● **Your instructions**
The needed output is the run of lines below from the one containing "The page's text" through the one containing "Page text, block", copied exactly and free of pictures.
____ Provided records
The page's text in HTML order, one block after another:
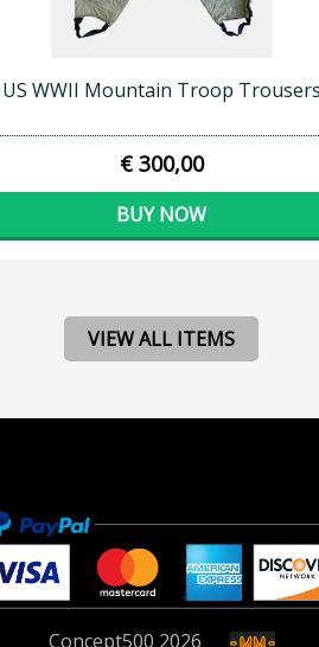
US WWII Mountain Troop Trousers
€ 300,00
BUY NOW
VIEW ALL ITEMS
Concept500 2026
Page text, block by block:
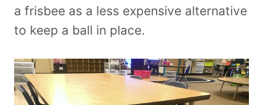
________
____ Provided records
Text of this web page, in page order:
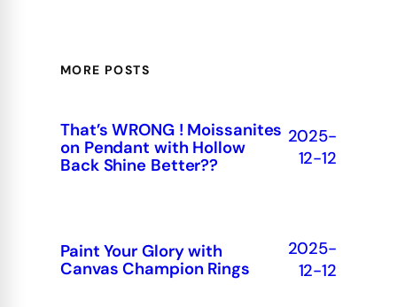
________
● **Answer space**
The page's text in HTML order, one block after another:
US WWII Mountain Troop Trousers
€ 300,00
BUY NOW
VIEW ALL ITEMS
Concept500 2026
Page text, block by block:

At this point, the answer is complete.